The first flat-rate cannabis duty is determined based on the inputs used to produce the cannabis product. The ad valorem cannabis duty is determined based on the dutiable amount of the cannabis product.
The cannabis duty payable is the greater of the flat-rate and the ad valorem cannabis duty, with the lesser of the flat-rate and ad valorem cannabis duty being relieved at the time the greater cannabis duty becomes payable.
There is also an additional cannabis duty imposed in respect to some provinces (Alberta, 16.8%, Nunavut 19.3%, Ontario 3.9%, and Saskatchewan 6.45%).

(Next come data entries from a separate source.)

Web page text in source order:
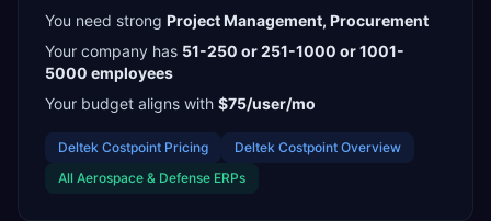
You need strong Project Management, Procurement
Your company has 51-250 or 251-1000 or 1001-
5000 employees
Your budget aligns with $75/user/mo
Deltek Costpoint Pricing Deltek Costpoint Overview
All Aerospace & Defense ERPs
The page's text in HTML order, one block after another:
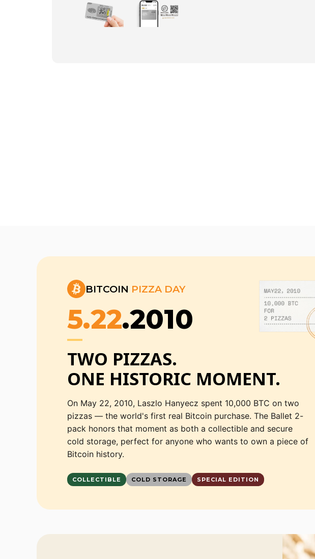
BITCOIN PIZZA DAY
5.22.2010
TWO PIZZAS.
ONE HISTORIC MOMENT.
On May 22, 2010, Laszlo Hanyecz spent 10,000 BTC on two
pizzas — the world's first real Bitcoin purchase. The Ballet 2-
pack honors that moment as both a collectible and secure
cold storage, perfect for anyone who wants to own a piece of
Bitcoin history.
COLLECTIBLE COLD STORAGE SPECIAL EDITION
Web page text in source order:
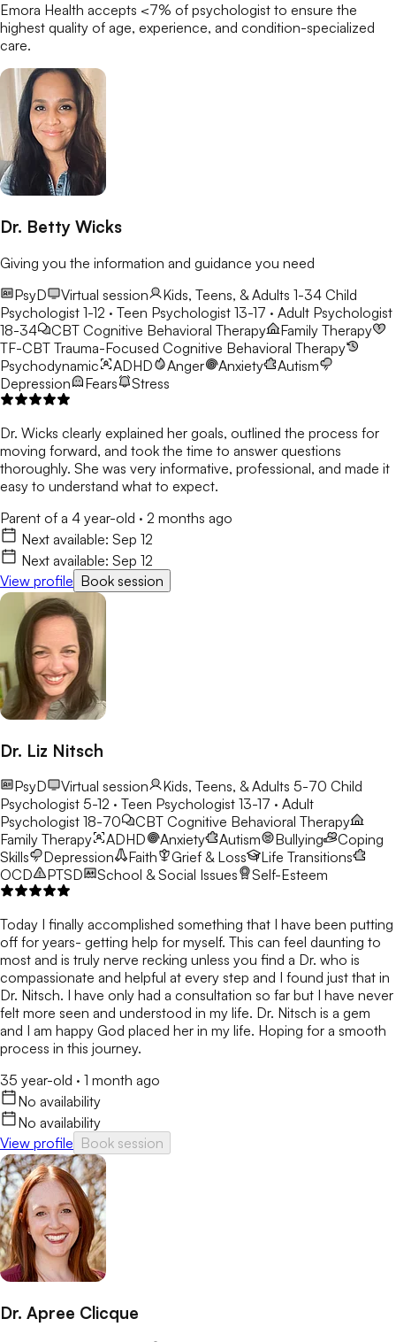
Emora Health accepts <7% of psychologist to ensure the
highest quality of age, experience, and condition-specialized
care.
Dr. Betty Wicks
Giving you the information and guidance you need
PsyD
Virtual session Kids, Teens, & Adults 1-34 Child
Psychologist 1-12 · Teen Psychologist 13-17 · Adult Psychologist
18-34
CBT Cognitive Behavioral Therapy
Family Therapy
TF-CBT Trauma-Focused Cognitive Behavioral Therapy
Psychodynamic
ADHD Anger Anxiety
Autism
Depression
Fears Stress
Dr. Wicks clearly explained her goals, outlined the process for
moving forward, and took the time to answer questions
thoroughly. She was very informative, professional, and made it
easy to understand what to expect.
Parent of a 4 year-old · 2 months ago
Next available: Sep 12
Next available: Sep 12
View profile Book session
Dr. Liz Nitsch
PsyD Virtual session Kids, Teens, & Adults 5-70 Child
Psychologist 5-12 · Teen Psychologist 13-17 · Adult
Psychologist 18-70
CBT Cognitive Behavioral Therapy
Family Therapy
ADHD Anxiety Autism Bullying
Coping
Skills
Depression Faith Grief & Loss
Life Transitions
OCD
PTSD School & Social Issues Self-Esteem
Today I finally accomplished something that I have been putting
off for years- getting help for myself. This can feel daunting to
most and is truly nerve recking unless you find a Dr. who is
compassionate and helpful at every step and I found just that in
Dr. Nitsch. I have only had a consultation so far but I have never
felt more seen and understood in my life. Dr. Nitsch is a gem
and I am happy God placed her in my life. Hoping for a smooth
process in this journey.
35 year-old · 1 month ago
No availability
No availability
View profile Book session
Dr. Apree Clicque

The amount of this additional cannabis duty payable is the greater of the flat-rate and the ad valorem additional cannabis duty, with the lesser of the flat-rate and ad valorem additional cannabis duty being relieved at the time the greater additional cannabis duty becomes payable.
For the above listed specified provinces, there is also a further amount payable, referred to as an adjustment to the additional cannabis duty.
Many cannabis producers have been expressing frustration with the high rate of taxation of cannabis flower, calculated at either $1 per gram or 10%, whichever is higher. One-quarter of this goes to the federal government, while three-quarters go to the provinces (all provinces except Manitoba signed an agreement with the federal government on cannabis tax revenue sharing).
As the average price of dried cannabis flower in Canada continues to drop, wholesale prices into provincial markets can range from around $5-8 a gram, meaning producers can be paying as much as 20-25% or more in their sales to excise taxes.